Personal actions to respond helpfully to human trafficking
Apart from working with your Rotary club and collaborating with local agencies to raise awareness and educate people about human trafficking / modern slavery, there is plenty that you can do as an individual too.
This page describes a variety of actions you can take and things to avoid.
A web search will show you thousands of web sites, videos, articles, and books about this topic — so many that knowing where to start can be difficult. Here are a few suggestions.
The Human Trafficking 101 training from Polaris
Slavery in History: a free e-book from Free The Slaves
The Palgrave Handbook of Global Slavery throughout History: available for on-line borrowing from Archive.org
Slave Free Today lists 31 video documentaries and 22 TED-style Talks
Matt Friedman’s powerful Ted Talks Where were you? and Every 15 seconds
A web search will find many podcasts about HT/MS, but the following lists some of the more enduring podcast series that are still producing new episodes in 2024:
Celia Williamson's Emancipation Nation
Sandie Morgan's Ending Human Trafficking Podcast
RAGAS does not promote specific organisations, but we encourage Rotarians to seek out organisations to personally support. Polaris created the Global Modern Slavery Directory which now lists over 2,500 organisations and has a search function that may help you find groups that match your own focus and location.

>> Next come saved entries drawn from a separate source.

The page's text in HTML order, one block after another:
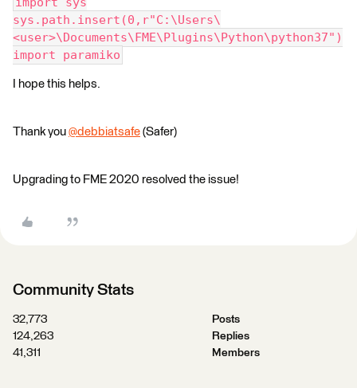
sys.path.insert(0,r"C:\Users\
<user>\Documents\FME\Plugins\Python\python37")
import paramiko
I hope this helps.
Thank you @debbiatsafe (Safer)​
Upgrading to FME 2020 resolved the issue!
Community Stats
32,773
Posts
124,263
Replies
41,311
Members

A significant driver of human trafficking is the demand for cheap goods and services. So one thing we can all do is reduce that demand by adding ethical considerations to our purchasing. That is most obvious in areas like sex trafficking, where the demand for coerced commercial sex is directly linked to the abuse and exploitation of sex workers. But even when the consumer is several steps along the supply chain away from the actual abuse, the consumer nevertheless generates the demand which necessitates the abuse.
A key challenge, however, is the difficulty in knowing whether our purchases contribute to labour exploitation or not. We may suspect that a super-cheap t-shirt imported from another country cannot possible pay ethically for all the costs of manufacture and distribution, but then simply paying more for a different t-shirt may not be any better.
Several anti-trafficking initiatives help to inform consumers about the ethical stance of major brands. For instance:
The Chocolate Scorecard, led by Australia's Be Slavery Free
Australia's Baptist World Aid Ethical Fashion Guide
The UK organisation Ethical Consumer includes a category in their rating system for treatment of workers
One way Rotarians can use their influence is to lobby large corporations and government agencies to address the risks of modern slavery. You might do that through personal connections with managers of corporate social responsibility (CSR) strategies, or through existing lobby groups.
The top-down approach seeks to create appropriate laws, public policies, and codes of practice that protect people from being exploited, and constrain the behaviours of those who would exploit others. Such top-down pressure can strengthen the rule of law, protect human rights, increase the ethical dimension of supply chains, and alter what society overall considers acceptable behaviour.
Examples of this approach include:
The Bali Process on People Smuggling, Trafficking in Persons and Related Transnational Crime (normally just called The Bali Process)
In the sex trafficking area, the US-based National Center on Sexual Exploitation (NCOSE).
A bottom-up approach seeks to facilitate change through grassroots community building. We can all exemplify the kinds of personal virtue and relational integrity to those around us and encourage others to do the same. Our small spheres of influence in our families, friends, work places, churches and other community organisations can create a kinder, more generous, and less abusive society.
As long-term anti-trafficking advocate and RAGAS member Matthew Friedman advises in Be The Hero: Be The Change, we do not need a few huge acts of monumental heroism but millions of small acts of everyday heroism.
Make a personal commitment to live in a way that respects everyone's human dignity. See the world as a co-operative rather than competitive venture. Be a protector rather than predator. Encourage others to do the same. Challenge situations where that is not happening.
For all our passionate desire to end these horrendous practices, we need to be aware that just the intention to help is not enough. Helping other people is actually very hard, and even more so in extreme situations like modern slavery / human trafficking.
In all we do to disrupt the system of human trafficking, we should ...
Avoid the cowboy rescue model. When rescuing victims is important, it needs to be done in collaboration with law enforcement and social support services.
Not blame the victim (e.g. through law enforcement paradigms that arrest prostitutes)
Avoid traumatising survivors further. For instance, do not share survivor photos or stories without their deep consent. See Ethical Storytelling for further suggestions.